Oui, bien sur que je les connais.

Même s’ils te feraient de la concurrence (rires), tu leur conseillerais de venir régulièrement en Thaïlande afin d’améliorer leurs techniques et prendre de l’expérience ?

Écoute, déjà je n’ai pas de sentiment de concurrence et cela avec personne, je n’aime pas spécialement la compétition, j’aime seulement combattre.

Puis aujourd’hui je ne boxe plus à 67 kg, mais plutôt entre 70 et 72,5kg. Mais en effet, en Thaïlande c’est un passage plutôt conseillé car certains en France n’ont pas réellement l’occasion de s’entraîner matin et soir dans une infrastructure thaï.

Est ce que tu suis les combat de tes concurrents ?

Oui, à certain moment (rires) … comme tout le monde.

Tu penses que l’image d’un boxeur est importante. Penses-tu à l’avenir travailler cet aspect ?

L’image est importante. Je ne sais pas… Je compte sur toi, pour me faire briller grâce à ton interview (rires).

Si tu devais choisir une qualité chez un boxeur en activité quelle serait-elle ?

La longévité dans le résultat.
La carrière de Saenchai ?

Je pense plutôt à celle de Petrosyan, même s’il fait du K1.

Est la qualité technique que tu préfères chez un boxeur ?

Le contrôle du combat par les coups d’œil.J’admire les boxeurs qui font ça.

Damien ALAMOS à été sans conteste le farang de l’année 2012, en Thaïlande. Que penses-tu de son parcours?

Il a travaillé très dur et aujourd’hui ça paye. Bonne chance à lui pour ses prochains combats.Son parcours est fantastique !

Photo By Zakaria JH

Et toi, entre une ceinture de la tv7 du Radja et du Lumpinee, laquelle choisirais-tu ? Et pourquoi?

Aucune ceinture ne m’intéresse : je ne boxe pas pour la gloire, mon seule but est de combattre.

A tu déjà pensé à ta reconversion?

Devenir commerçant. (Rires)

Et pourquoi pas promoteur ?

Oui pourquoi pas.
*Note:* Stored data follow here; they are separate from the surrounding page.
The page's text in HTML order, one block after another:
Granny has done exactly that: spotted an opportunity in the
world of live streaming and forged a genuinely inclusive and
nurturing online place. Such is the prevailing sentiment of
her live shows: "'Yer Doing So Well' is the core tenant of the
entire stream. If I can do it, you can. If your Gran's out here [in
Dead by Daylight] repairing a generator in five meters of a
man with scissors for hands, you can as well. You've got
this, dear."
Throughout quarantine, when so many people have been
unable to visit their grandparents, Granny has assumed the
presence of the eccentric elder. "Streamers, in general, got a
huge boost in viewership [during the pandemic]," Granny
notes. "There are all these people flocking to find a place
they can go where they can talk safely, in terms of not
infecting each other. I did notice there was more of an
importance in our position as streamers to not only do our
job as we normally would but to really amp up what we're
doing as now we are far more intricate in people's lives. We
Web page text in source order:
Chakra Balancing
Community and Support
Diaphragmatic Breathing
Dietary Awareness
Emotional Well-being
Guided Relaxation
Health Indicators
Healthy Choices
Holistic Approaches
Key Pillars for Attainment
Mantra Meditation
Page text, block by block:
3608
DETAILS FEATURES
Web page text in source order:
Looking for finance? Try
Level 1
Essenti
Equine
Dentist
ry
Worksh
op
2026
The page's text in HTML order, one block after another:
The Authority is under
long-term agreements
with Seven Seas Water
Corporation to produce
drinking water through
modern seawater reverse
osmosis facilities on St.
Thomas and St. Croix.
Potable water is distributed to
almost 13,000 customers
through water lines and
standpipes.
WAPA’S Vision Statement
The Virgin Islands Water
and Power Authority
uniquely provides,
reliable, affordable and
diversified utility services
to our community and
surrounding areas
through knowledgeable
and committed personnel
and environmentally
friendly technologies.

Fait intelligemment, je pourrais combler le grand public et les fins connaisseurs.

Qu’elle combat nous proposerai tu ?

Moi face à Diesellek Topkingboxing (rires)

Et sinon, que peut-on te souhaiter pour 2013?

Que je revienne rapidement sur le rings ! (rires)

Le mot de la fin pour les lecteurs du Journal du muay…

Mes remerciements à la Team BOUGHANEM, pour son encadrement, à Mohamed AISSA, et à vous pour votre soutien et que Dieu vous protège.